There is a significant change of the HIV deaths per 100k before and after the year 2004 controlling for age groups, sex, and gdp per capita.
\[ log(mortality/100000) = \beta_0 + \beta_1 age + \beta_2 sex + \beta_3 year_{2004} + \beta_4gdp \]
model2_logit = lm(log_mortality_per_100k ~ age_name + sex_name + year_2004 + gdp_per_capita, data = regression_logit) %>%
broom::tidy() %>%
mutate(exp_est = exp(estimate))
model2_logit %>%
kable("html") %>%
kable_styling(full_width = FALSE, position = "center") %>%
column_spec(1:4, width = "2cm")
term | estimate | std.error | statistic | p.value | exp_est |
---|---|---|---|---|---|
(Intercept) | -1.8001083 | 0.0311420 | -57.803261 | 0e+00 | 0.1652810 |
age_name10-24 years | -0.1839863 | 0.0357550 | -5.145753 | 3e-07 | 0.8319472 |
age_name25-49 years | 2.2260567 | 0.0357550 | 62.258651 | 0e+00 | 9.2632663 |
age_name50-74 years | 0.9935827 | 0.0357550 | 27.788653 | 0e+00 | 2.7008936 |
age_name75+ years | -2.7893764 | 0.0357550 | -78.013652 | 0e+00 | 0.0614595 |
sex_nameMale | 0.4534213 | 0.0226134 | 20.050970 | 0e+00 | 1.5736870 |
year_20041 | -0.5889625 | 0.0230970 | -25.499530 | 0e+00 | 0.5549027 |
gdp_per_capita | -0.0000388 | 0.0000006 | -62.787825 | 0e+00 | 0.9999612 |
Interpretation: The HIV deaths per 100k is 44.51% lower before 2004 than after 2004 after controlling for age, sex, and gdp per capita at the level of 5% significance.
There is an interaction between age and sex.

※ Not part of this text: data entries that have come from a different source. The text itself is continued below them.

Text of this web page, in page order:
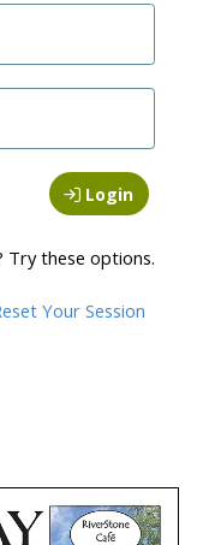
Login
Try these options.
Your Session
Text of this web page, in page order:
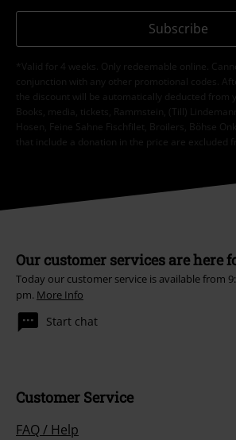
Subscribe
*Valid for 4 weeks. Only redeemable online.
conjunction with any other promotional codes.
the discount will be automatically deducted from
Books, media, tickets, Rammstein, (Till)
Hosen, Feine Sahne Fischfilet, Broilers, Böhse
that include a donation in the price are excluded
Our customer services are here
Today our customer service is available from
pm. More Info
Start chat
Customer Service
FAQ / Help
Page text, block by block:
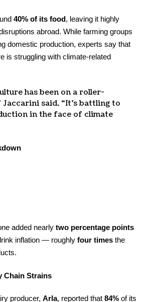
40% of its food, leaving it highly
abroad. While farming groups
domestic production, experts say that
is struggling with climate-related
has been on a roller-
said. “It’s battling to
in the face of climate
added nearly two percentage points
inflation — roughly four times the
Chain Strains
producer, Arla, reported that 84% of its
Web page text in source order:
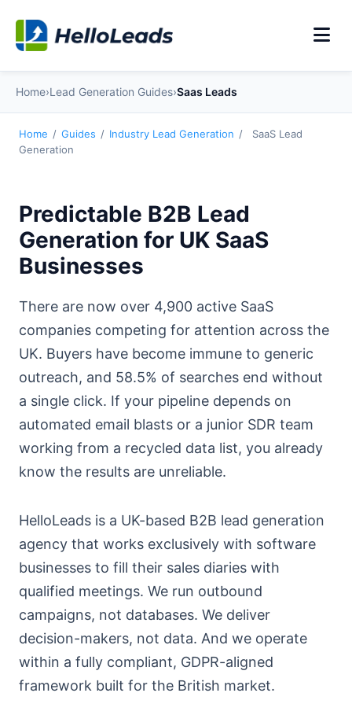
Home›Lead Generation Guides›Saas Leads
Home / Guides / Industry Lead Generation /
SaaS Lead
Generation
Predictable B2B Lead
Generation for UK SaaS
Businesses
There are now over 4,900 active SaaS
companies competing for attention across the
UK. Buyers have become immune to generic
outreach, and 58.5% of searches end without
a single click. If your pipeline depends on
automated email blasts or a junior SDR team
working from a recycled data list, you already
know the results are unreliable.
HelloLeads is a UK-based B2B lead generation
agency that works exclusively with software
businesses to fill their sales diaries with
qualified meetings. We run outbound
campaigns, not databases. We deliver
decision-makers, not data. And we operate
within a fully compliant, GDPR-aligned
framework built for the British market.
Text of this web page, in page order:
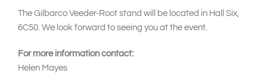
The Gilbarco Veeder-Root stand will be located in Hall Six,
6C50. We look forward to seeing you at the event.
For more information contact:
Helen Mayes
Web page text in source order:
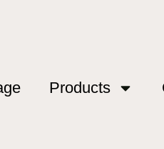
Products
fishing gear 2026”

\[ log(mortality/100000) = \beta_0 + \beta_1 age + \beta_2 sex + \beta_3 year + \beta_4 gdp + \beta_5 age*sex \]
model1_compare = lm(log_mortality_per_100k ~ age_name + sex_name + year + gdp_per_capita, data = regression_logit)
model3_logit = lm(log_mortality_per_100k ~ age_name + sex_name + year + gdp_per_capita + age_name*sex_name, data = regression_logit)
Anova(model1_compare, model3_logit)
## Anova Table (Type II tests)
##
## Response: log_mortality_per_100k
## Sum Sq Df F value Pr(>F)
## age_name 157021 4 5427.12 < 2.2e-16 ***
## sex_name 2936 1 405.88 < 2.2e-16 ***
## year 6608 1 913.61 < 2.2e-16 ***
## gdp_per_capita 29666 1 4101.34 < 2.2e-16 ***
## Residuals 413073 57108
## ---
## Signif. codes: 0 '***' 0.001 '**' 0.01 '*' 0.05 '.' 0.1 ' ' 1
Interpretation: There is an interaction between age groups and sex at the 5% significance level, which means that gender can have different impacts on the HIV deaths per 100k regarding to different age groups.